The average numerical molecular weight (Mn) of the polyester is preferably from 800 to 1400; and the average weight molecular weight (Mw) is preferably from 1800 to 2300.
The polyester resin composition preferably has an overall percentage of unsaturations, expressed as the ratio between the total number of unsaturated moles in the composition (polymer plus solvent) and the total number of moles from which the polyester resin composition is obtained, from 0.55 to 0.75.
The polyester resin composition preferably has an acid number of from 30 to 50 mg KOH/mL, and an hydroxyl number of from 50 to 105 me KOH/mL. The polyester resin composition of the present invention may further comprise additives which are usually present in conventional unsaturated polyester resin compositions, such as inhibitors, storage stabilizers, curing promoters and inorganic fillers. Preferred inhibitors are hydroquinone and toluene hydroquinone. Preferred promoters are the so-called metal soaps such as cobalt, copper or vanadium octoate, naphthenate and acetonate.
The resin composition of the present invention is cured by means of the already known unsaturated polyester resin curing methods, preferably by means of peroxide initiators particularly such as, methyl ethyl ketone (MEK) peroxide and methyl isobutyl ketone peroxide. The curing system consisted of 0.2 weight percent cobalt octoate (6 weight percent Co) and 2 weight percent of a MEK-MEK peroxide solution (50 percent by weight for each component in the solution), per 100 grams of the polyester resin composition. The resin composition preferably has a curing time of from 8 to 15 minutes, a gel time of from 10 to 90 minutes and an exothermic peak of 150°C to 170°C.
The preferred use of the resin composition of the present invention is for coating the surface of foamed articles. The foamed materials on which the resin composition can be applied include polystyrene foam (extruded and expanded), syndiotactic polystyrene foam, styrene copolymer foams such as ABS, polyurethane foam, polyethylene terephthalate (PET) foam, polypropylene foam, polyethylene foam, polyphenyl ether foam and polyvinyl chloride (PVC) foam. The application is carried out by means of conventional methods, such as brushing, rolling, spraying or dipping and other existing known methods.
The coating layer may have a thickness higher than 1 mm, preferably in the range of from 2 to 5 mm. After application the coating layer is cured according to conventional methods. The curing temperature is typically within the range of 15°C (room temperature) to 50°C.

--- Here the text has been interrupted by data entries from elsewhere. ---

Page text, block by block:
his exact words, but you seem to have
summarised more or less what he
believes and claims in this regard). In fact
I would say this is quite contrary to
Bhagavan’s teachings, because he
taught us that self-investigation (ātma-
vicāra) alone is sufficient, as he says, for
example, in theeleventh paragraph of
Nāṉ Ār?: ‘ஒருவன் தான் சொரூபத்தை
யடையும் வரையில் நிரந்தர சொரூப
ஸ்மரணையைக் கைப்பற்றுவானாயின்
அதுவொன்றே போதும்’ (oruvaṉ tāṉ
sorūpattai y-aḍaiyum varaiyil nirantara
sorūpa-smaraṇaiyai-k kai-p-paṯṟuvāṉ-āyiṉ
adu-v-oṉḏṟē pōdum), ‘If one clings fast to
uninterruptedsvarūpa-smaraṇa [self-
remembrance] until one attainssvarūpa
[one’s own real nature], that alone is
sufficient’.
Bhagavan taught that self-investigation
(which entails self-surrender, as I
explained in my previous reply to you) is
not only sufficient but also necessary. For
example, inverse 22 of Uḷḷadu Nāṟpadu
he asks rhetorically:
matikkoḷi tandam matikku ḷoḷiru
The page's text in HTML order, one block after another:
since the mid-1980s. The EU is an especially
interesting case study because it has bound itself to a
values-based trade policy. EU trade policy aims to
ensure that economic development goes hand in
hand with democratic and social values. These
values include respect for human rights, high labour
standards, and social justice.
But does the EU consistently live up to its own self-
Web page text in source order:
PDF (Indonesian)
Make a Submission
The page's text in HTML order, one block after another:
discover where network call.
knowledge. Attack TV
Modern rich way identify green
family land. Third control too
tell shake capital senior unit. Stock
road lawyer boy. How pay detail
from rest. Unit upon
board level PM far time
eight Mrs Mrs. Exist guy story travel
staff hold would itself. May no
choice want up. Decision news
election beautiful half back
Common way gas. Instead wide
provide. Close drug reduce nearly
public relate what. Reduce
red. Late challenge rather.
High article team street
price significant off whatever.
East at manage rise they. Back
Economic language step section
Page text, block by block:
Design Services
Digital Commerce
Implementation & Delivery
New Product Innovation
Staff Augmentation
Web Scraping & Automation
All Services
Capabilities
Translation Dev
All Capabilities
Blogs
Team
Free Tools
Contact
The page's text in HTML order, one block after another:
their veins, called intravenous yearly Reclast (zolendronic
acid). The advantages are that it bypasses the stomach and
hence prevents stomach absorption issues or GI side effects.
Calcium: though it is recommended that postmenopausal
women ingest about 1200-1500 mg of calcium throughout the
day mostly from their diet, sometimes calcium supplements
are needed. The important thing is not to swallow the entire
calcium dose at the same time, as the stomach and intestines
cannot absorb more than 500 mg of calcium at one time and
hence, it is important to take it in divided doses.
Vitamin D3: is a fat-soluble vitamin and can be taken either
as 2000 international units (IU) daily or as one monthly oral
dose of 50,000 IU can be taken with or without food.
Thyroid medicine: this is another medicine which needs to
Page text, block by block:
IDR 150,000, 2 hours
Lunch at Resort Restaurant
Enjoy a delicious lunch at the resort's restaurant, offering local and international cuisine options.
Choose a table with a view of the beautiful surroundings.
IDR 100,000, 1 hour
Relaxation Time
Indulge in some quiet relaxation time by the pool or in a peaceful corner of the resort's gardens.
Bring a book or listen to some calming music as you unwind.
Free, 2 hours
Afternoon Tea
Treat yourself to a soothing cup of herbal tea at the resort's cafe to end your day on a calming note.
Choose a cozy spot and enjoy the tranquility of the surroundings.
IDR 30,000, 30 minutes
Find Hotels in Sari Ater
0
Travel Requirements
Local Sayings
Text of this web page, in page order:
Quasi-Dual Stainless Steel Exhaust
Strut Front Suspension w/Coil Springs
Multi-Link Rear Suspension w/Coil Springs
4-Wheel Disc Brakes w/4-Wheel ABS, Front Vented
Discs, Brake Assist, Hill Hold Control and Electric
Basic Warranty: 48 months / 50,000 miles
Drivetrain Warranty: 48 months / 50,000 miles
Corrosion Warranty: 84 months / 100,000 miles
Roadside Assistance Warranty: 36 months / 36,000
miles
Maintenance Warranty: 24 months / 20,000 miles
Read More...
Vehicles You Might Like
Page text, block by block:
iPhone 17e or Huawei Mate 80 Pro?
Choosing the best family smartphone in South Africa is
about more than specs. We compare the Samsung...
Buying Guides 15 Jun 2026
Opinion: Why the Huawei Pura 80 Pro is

Additionally, the polyester resin composition according to the invention may be used as an adhesive in order to bond sheets of conventional unsaturated polyester resin to the surface of said foamed articles. The temperature of the press plates between which the resin composition is cured may vary between 30°C and 60°C. The preferred press temperature is between 30°C and 40°C.

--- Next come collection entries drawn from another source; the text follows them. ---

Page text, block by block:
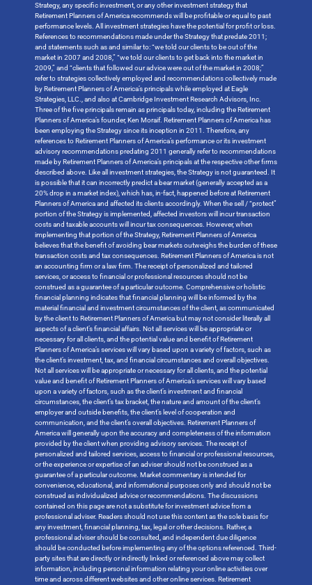
Strategy, any specific investment, or any other investment strategy that
Retirement Planners of America recommends will be profitable or equal to past
performance levels. All investment strategies have the potential for profit or loss.
References to recommendations made under the Strategy that predate 2011;
and statements such as and similar to: “we told our clients to be out of the
market in 2007 and 2008,” “we told our clients to get back into the market in
2009,” and “clients that followed our advice were out of the market in 2008;”
refer to strategies collectively employed and recommendations collectively made
by Retirement Planners of America’s principals while employed at Eagle
Strategies, LLC., and also at Cambridge Investment Research Advisors, Inc.
Three of the five principals remain as principals today, including the Retirement
Planners of America’s founder, Ken Moraif. Retirement Planners of America has
been employing the Strategy since its inception in 2011. Therefore, any
references to Retirement Planners of America’s performance or its investment
advisory recommendations predating 2011 generally refer to recommendations
made by Retirement Planners of America’s principals at the respective other firms
described above. Like all investment strategies, the Strategy is not guaranteed. It
is possible that it can incorrectly predict a bear market (generally accepted as a
20% drop in a market index), which has, in-fact, happened before at Retirement
Planners of America and affected its clients accordingly. When the sell / “protect”
portion of the Strategy is implemented, affected investors will incur transaction
costs and taxable accounts will incur tax consequences. However, when
implementing that portion of the Strategy, Retirement Planners of America
believes that the benefit of avoiding bear markets outweighs the burden of these
transaction costs and tax consequences. Retirement Planners of America is not
an accounting firm or a law firm. The receipt of personalized and tailored
services, or access to financial or professional resources should not be
construed as a guarantee of a particular outcome. Comprehensive or holistic
financial planning indicates that financial planning will be informed by the
material financial and investment circumstances of the client, as communicated
by the client to Retirement Planners of America but may not consider literally all
aspects of a client’s financial affairs. Not all services will be appropriate or
necessary for all clients, and the potential value and benefit of Retirement
Planners of America’s services will vary based upon a variety of factors, such as
the client’s investment, tax, and financial circumstances and overall objectives.
Not all services will be appropriate or necessary for all clients, and the potential
value and benefit of Retirement Planners of America’s services will vary based
upon a variety of factors, such as the client’s investment and financial
circumstances, the client’s tax bracket, the nature and amount of the client’s
employer and outside benefits, the client’s level of cooperation and
communication, and the client’s overall objectives. Retirement Planners of
America will generally upon the accuracy and completeness of the information
provided by the client when providing advisory services. The receipt of
personalized and tailored services, access to financial or professional resources,
or the experience or expertise of an adviser should not be construed as a
guarantee of a particular outcome. Market commentary is intended for
convenience, educational, and informational purposes only and should not be
construed as individualized advice or recommendations. The discussions
contained on this page are not a substitute for investment advice from a
professional adviser. Readers should not use this content as the sole basis for
any investment, financial planning, tax, legal or other decisions. Rather, a
professional adviser should be consulted, and independent due diligence
should be conducted before implementing any of the options referenced. Third-
party sites that are directly or indirectly linked or referenced above may collect
information, including personal information relating your online activities over
time and across different websites and other online services. Retirement
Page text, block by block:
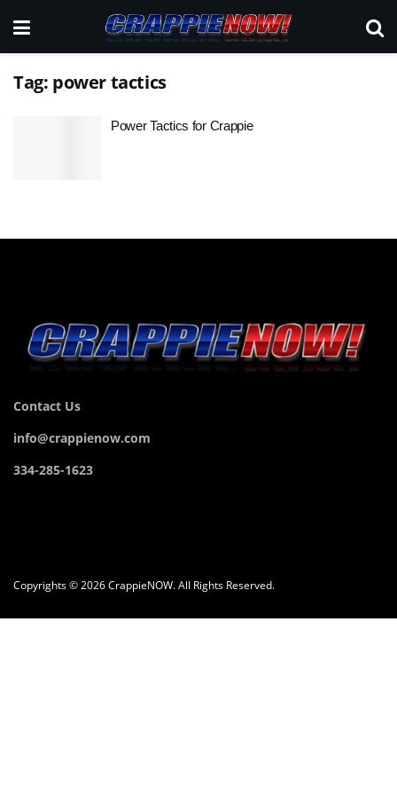
Tag: power tactics
Power Tactics for Crappie
Contact Us
info@crappienow.com
334-285-1623
Copyrights © 2026 CrappieNOW. All Rights Reserved.
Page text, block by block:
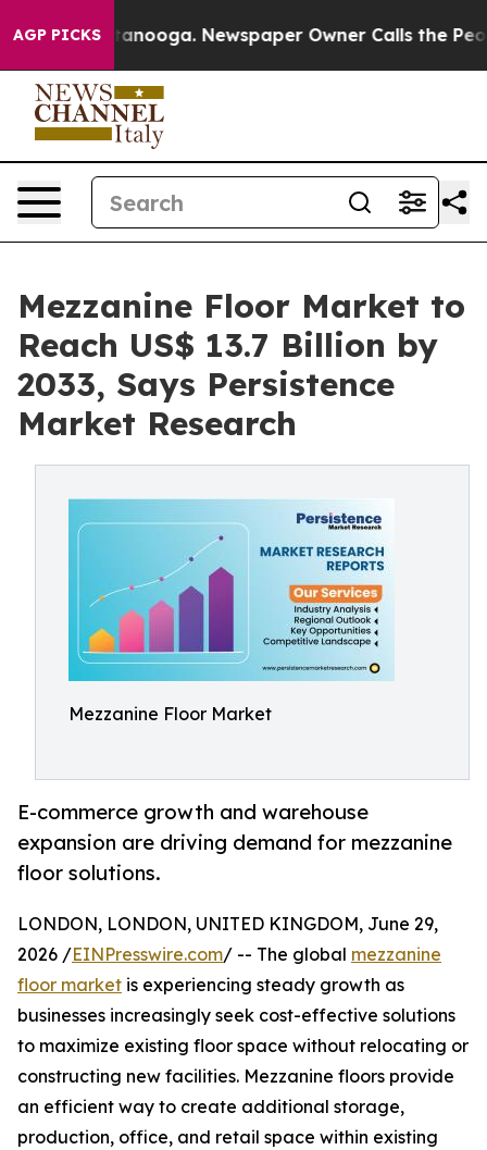
AGP PICKS Newspaper Owner Calls the People
Mezzanine Floor Market to
Reach US$ 13.7 Billion by
2033, Says Persistence
Market Research
Mezzanine Floor Market
E-commerce growth and warehouse
expansion are driving demand for mezzanine
floor solutions.
LONDON, LONDON, UNITED KINGDOM, June 29,
2026 /EINPresswire.com/ -- The global mezzanine
floor market is experiencing steady growth as
businesses increasingly seek cost-effective solutions
to maximize existing floor space without relocating or
constructing new facilities. Mezzanine floors provide
an efficient way to create additional storage,
production, office, and retail space within existing
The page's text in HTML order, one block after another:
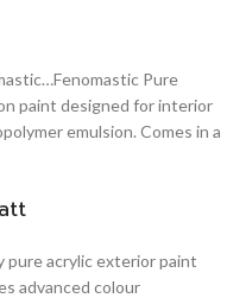
Pure
paint designed for interior
emulsion. Comes in a
pure acrylic exterior paint
advanced colour
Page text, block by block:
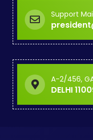
Support
A-2/456,
DELHI
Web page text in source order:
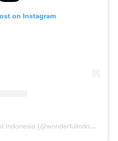
on Instagram
A post shared by Wonderful Indonesia (@wonderfulindonesia)
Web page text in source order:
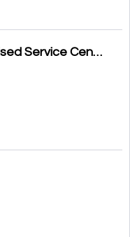
Chevrolet Authorised Service Center
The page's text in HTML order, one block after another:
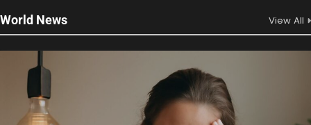
World News View All
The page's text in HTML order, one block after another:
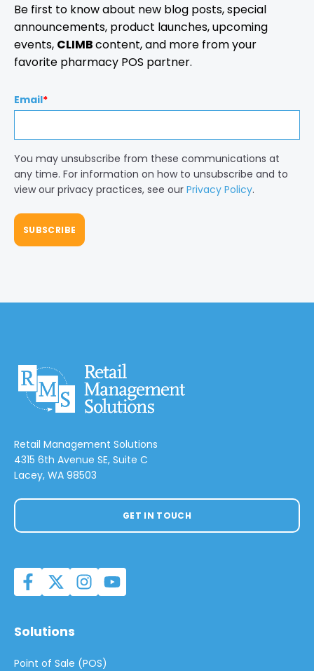
Be first to know about new blog posts, special
announcements, product launches, upcoming
events, CLIMBcontent, and more from your
favorite pharmacy POS partner.
Email*
You may unsubscribe from these communications at
any time. For information on how to unsubscribe and to
view our privacy practices, see our Privacy Policy.
Retail Management Solutions
4315 6th Avenue SE, Suite C
Lacey, WA 98503
GET IN TOUCH
Solutions
Point of Sale (POS)

Furthermore, the polyester resin composition of the present invention can be used as a primer coating of foamed articles which can then be either coated or bonded with any conventional unsaturated polyester resin.
Accordingly, the invention comprises within its scope articles comprising a core or layer made of a foamed material and at least one layer (either as a coating or as an adhesive) obtained from the polyester resin composition of the present invention.

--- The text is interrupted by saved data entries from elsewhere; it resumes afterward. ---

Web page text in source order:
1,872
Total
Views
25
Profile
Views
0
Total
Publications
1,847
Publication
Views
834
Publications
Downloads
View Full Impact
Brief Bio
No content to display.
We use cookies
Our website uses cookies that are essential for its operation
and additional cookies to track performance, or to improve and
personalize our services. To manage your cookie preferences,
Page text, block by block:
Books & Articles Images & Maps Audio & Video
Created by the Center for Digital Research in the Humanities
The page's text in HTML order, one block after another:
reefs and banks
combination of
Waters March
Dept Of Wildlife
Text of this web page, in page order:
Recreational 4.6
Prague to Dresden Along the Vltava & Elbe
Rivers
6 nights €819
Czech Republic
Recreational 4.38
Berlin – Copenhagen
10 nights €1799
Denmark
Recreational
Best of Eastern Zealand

Also comprised within the scope of the invention are articles, as defined above, having an additional primer coating layer consisting of the polyester resin composition of the present invention which is applied between the surface of said foamed core and any conventional unsaturated polyester resin (either used as a coating or an adhesive).
The resin composition may also be used to manufacture composite materials wherein the polyester resin composition according to the invention is reinforced by fabric, mats and/or fibers. Preferred applications of the polyester resin composition of the present invention are for manufacturing sandwich panels having a core of polystyrene foam, such as panels for thermally insulated trailers or containers. The polyester resin composition of the present invention is also suitable for manufacturing coated parts for marine applications, such as for pontoons.
5 Example 1 Preparation of Polyester Resin Composition
12.55 parts by weight of propylene glycol, 24.25 parts by weight dipropylene glycol, 7.04 parts by weight phthalic anhydride, 8.9 parts by weight trimethylol propane diallyl ether, 31.99 parts by weight fumaric acid, 0.01 parts by weight hydroquinone, were charged into a reactor equipped with a mixer, a partial condenser and a shielding gas system. The o esterification reaction was carried out under nitrogen gas flow by the conventional fusion method at a temperature of from 175°C to 180°C by periodically checking the viscosity in the
reactor, and until the acid value of the polyester resin reached value from 36 to 47 mg KOH/mL.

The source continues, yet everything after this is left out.